Sitzplatzreservierungen sind, wie auch schon auf der Hinfahrt, völlig überflüssig. Es sind deutlich weniger Bahnreisende unterwegs als sonst. Was in den kommenden Wochen noch auf uns zukommen wird, wissen wir nicht. Ich habe jedoch die leise Ahnung, dass wir diesen Städtetrip genau zur richtigen Zeit gemacht haben und noch gerade rechtzeitig wieder zu Hause ankommen. Ein paar Tage später hätte ich ihn nicht mehr angetreten. Meine Kollegin ist übrigens tatsächlich noch nach Costa Rica gekommen. Sie wird eine schöne Woche dort verbringen und ihren Urlaub dann vorzeitig abbrechen, bevor sie keine Möglichkeit mehr hat nach Hause zu kommen.
Traditionsgebäck Leipziger Lerchen
Und auch diesmal habe ich zum Schluss etwas fürs Auge, wenn nicht sogar für Leib und Seele. Das Traditionsgebäck Leipzigs, die Leipziger Lerchen, möchte ich euch natürlich nicht vorenthalten. Klar, dass wir sie probiert haben. Das Mürbegebäck mit Marzipan und Marmeladenfüllung ist zwar nicht so mein Fall, aber probieren sollte man es in jedem Fall. Denn natürlich handelt es sich hier um Geschmackssache.

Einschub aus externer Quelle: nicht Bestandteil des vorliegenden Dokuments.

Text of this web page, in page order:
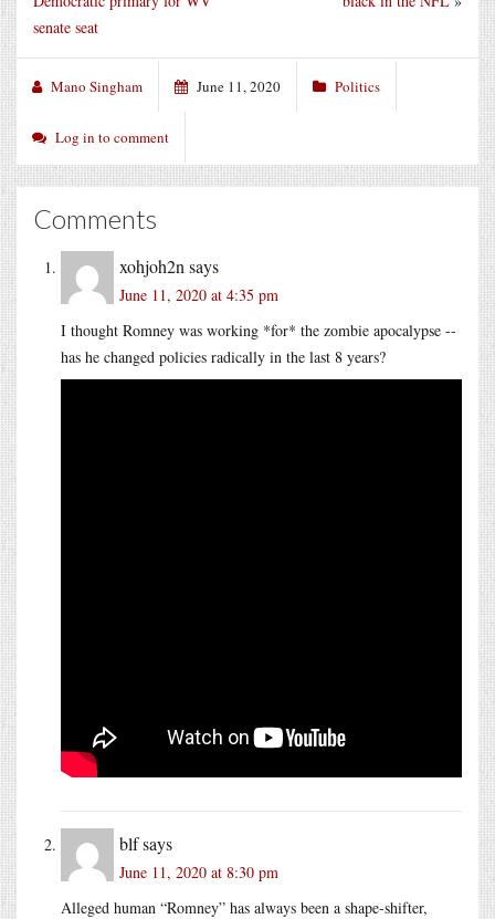
senate seat
Mano Singham June 11, 2020 Politics
Log in to comment
Comments
xohjoh2n says
June 11, 2020 at 4:35 pm
I thought Romney was working *for* the zombie apocalypse --
has he changed policies radically in the last 8 years?
blfsays
June 11, 2020 at 8:30 pm
Alleged human “Romney” has always been a shape-shifter,
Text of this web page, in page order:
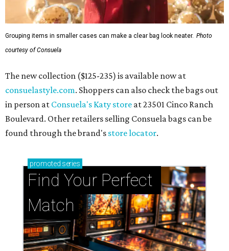
Grouping items in smaller cases can make a clear bag look neater. Photo
courtesy of Consuela
The new collection ($125-235) is available now at
consuelastyle.com. Shoppers can also check the bags out
in person at Consuela's Katy store at 23501 Cinco Ranch
Boulevard. Other retailers selling Consuela bags can be
found through the brand's store locator.
promoted series
Find Your Perfect
Match
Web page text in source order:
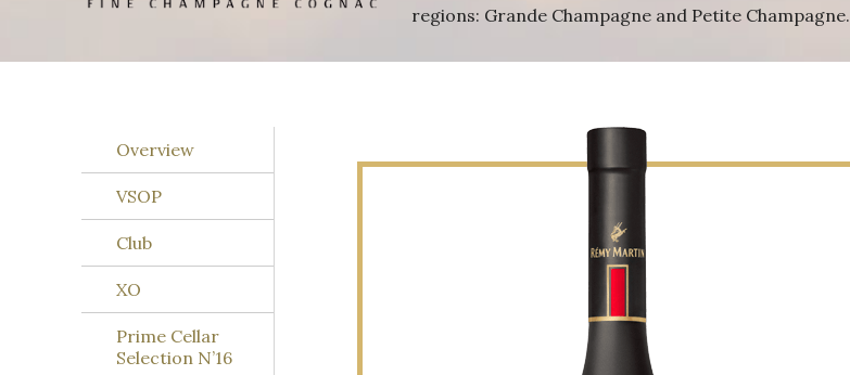
regions: Grande Champagne and Petite Champagne.
Overview
VSOP
Club
XO
Prime Cellar
Selection N’16
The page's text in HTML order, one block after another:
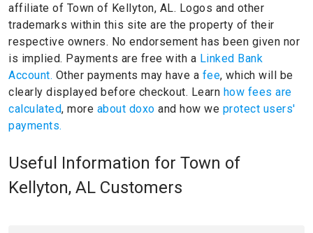
affiliate of Town of Kellyton, AL. Logos and other
trademarks within this site are the property of their
respective owners. No endorsement has been given nor
is implied. Payments are free with a Linked Bank
Account. Other payments may have a fee, which will be
clearly displayed before checkout. Learn how fees are
calculated, more about doxo and how we protect users'
payments.
Useful Information for Town of
Kellyton, AL Customers

Kennt ihr denn auch die Geschichte um das feine Gebäck herum? Wenn nicht, könnt ihr sie hier nachlesen:
Seid ihr auch schon mal im schönen Leipzig gewesen? Wenn ja, was waren eure Highlights? Gerne könnt ihr uns eure Erfahrungen in den Kommentaren hinterlassen.

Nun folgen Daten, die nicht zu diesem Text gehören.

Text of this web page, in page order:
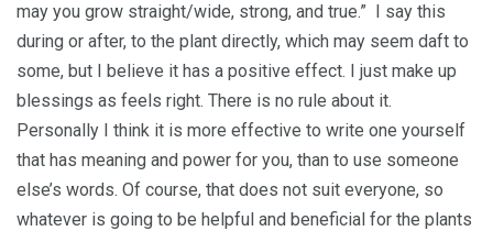
may you grow straight/wide, strong, and true.” I say this
during or after, to the plant directly, which may seem daft to
some, but I believe it has a positive effect. I just make up
blessings as feels right. There is no rule about it.
Personally I think it is more effective to write one yourself
that has meaning and power for you, than to use someone
else’s words. Of course, that does not suit everyone, so
whatever is going to be helpful and beneficial for the plants
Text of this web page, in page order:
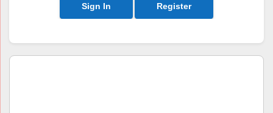
Sign In Register
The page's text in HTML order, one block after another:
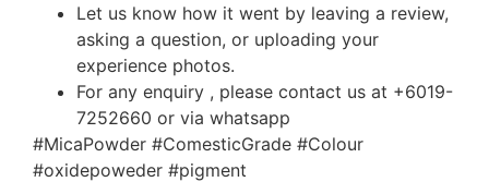
Let us know how it went by leaving a review,
asking a question, or uploading your
experience photos.
For any enquiry , please contact us at +6019-
7252660 or via whatsapp
#MicaPowder #ComesticGrade #Colour
#oxidepoweder #pigment
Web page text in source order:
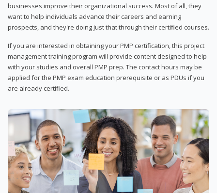
businesses improve their organizational success. Most of all, they
want to help individuals advance their careers and earning
prospects, and they're doing just that through their certified courses.
If you are interested in obtaining your PMP certification, this project
management training program will provide content designed to help
with your studies and overall PMP prep. The contact hours may be
applied for the PMP exam education prerequisite or as PDUs if you
are already certified.
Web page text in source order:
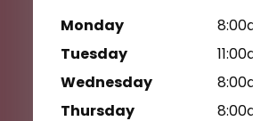
Monday
Tuesday
Wednesday
Thursday
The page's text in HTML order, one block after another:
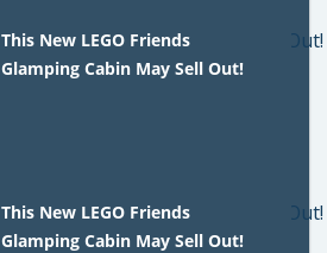
This New LEGO Friends
Glamping Cabin May Sell Out!
This New LEGO Friends
Glamping Cabin May Sell Out!

Teil 1: 3 Tage Leipzig- ohne Buchmesse und mit Corona
Für den Fall, dass ihr nicht so viel Zeit haben solltet, hat Nicolo auf nicolos-reiseblog für euch zusammengestellt, was man an einem Tag in Leipzig gesehen haben sollte.
Liebe Birgitta,
ach, ich habe so herrliche Erinnerungen an Leipzig! Dein Bericht zeigt mir, dass ich unbedingt einmal wieder hin muss, um all’ die spannenden Ecken dem kleinen Entdecker zu zeigen!
Aber eines kannte ich noch nicht: die Leipziger Lerchen!
Die waren mir bei meinen ersten Besuchen tatsächlich entgangen.
Danke für den Hinweis – die backen wir gleich mal nach! 🙂
Hab’ einen schönen Feierabend!
Ines-Bianca
Liebe Ines-Bianca, das freut mich, dass ich dir etwas Neues zeigen konnte.